XP-Pen Artist 24 Pro: Competition
XP-Pen likes to tout that the Artist 24 Pro is the first 2K resolution drawing monitor of its size; they're not entirely accurate. Huion released a 24-inch 2K monitor in their Kamvas line at approximately the same time as the release of the Artist 24 Pro, and the Huion Kamvas actually has the advantage of being fully laminated, whereas the 24 Pro is not. Apart from that, the two monitors are incredibly similar, although the Kamvas does have touch-sensitive bars in place of the XP-Pen's dials. The two even share the same price point.
While Huion may be XP-Pen's closest mid-tier or budget competitor, it's the top end that everybody attempts to compare the brand. Is it going to be the Wacom killer? Concerning Wacom, the XP-Pen Artist 24 Pro has some serious disadvantages, as Wacom's 24-inch device supports both 4K and touch support. Where XP-Pen runs away with the victory, though, is in price. Wacom's 24-inch pen display with 4K and touch support comes with a hefty $2200 price tag, where XP-Pen can offer its trimmed down 24 Pro with a 2K resolution and no touch support for a more budget-friendly $900.
XP-Pen may not be on the path to dethrone Wacom as pen display royalty, but the Artist 24 Pro certainly is a solid alternative that gives the competition a run for its money.
XP-Pen Artist 24 Pro: Should you buy it?
You should buy this if ...
- You are an artist who routinely "draws from the shoulder" to make large sweeping lines in your art work.
- You are creating large, high resolution images that will be used for prints.
- You don't have the budget for higher priced comparible displays.
You shouldn't buy this if...
- You want a fully laminated screen with no parallax.
- You want a 4k display.
- You do not have a PC or laptop to connect it to.
With all of the 13-16 inch pen displays on the market — including-XP Pen's very own 4k supporting 16-inch option — convincing you to put down over $900 for a large, heavy 24-inch monitor can seem like a hard sell. However, there's a good reason for investing in such a large drawing surface.
Smaller displays, tablets, and digitizers are all great, but they limit the range of motion you can use for your strokes. When you're limited to drawing primarily from the wrist, you open yourself up to injury over the long term, and that's why it's common practice for traditional artists to emphasize drawing from the shoulder. Additionally, larger, quicker strokes make your drawings look more confident, and that kind of mark-making is just easier to do with a larger drawing surface.
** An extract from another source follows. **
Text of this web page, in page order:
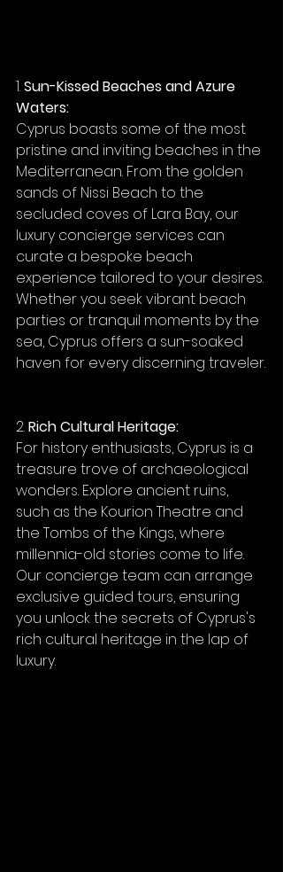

Not only is the larger monitor a more comfortable workspace to draw on, but the supported 2k screen means your illustrations are going to be nice and crisp, even when viewed at lower resolutions. That's not to say that you can just use the XP-Pen as a 1080p display, however, because it will become distorted and pixelated if you attempt to lower the resolution.
The Artist 24 Pro has taken over my desktop as my new "daily driver" drawing monitor, replacing my Huion GT 220 v2. Between the higher resolution, pinpoint accuracy of the stylus, and the customizable express keys, the decision to add this tablet to my workflow feels like a no-brainer.
Now, if we could just convince XP-Pen to put an eraser on the stylus.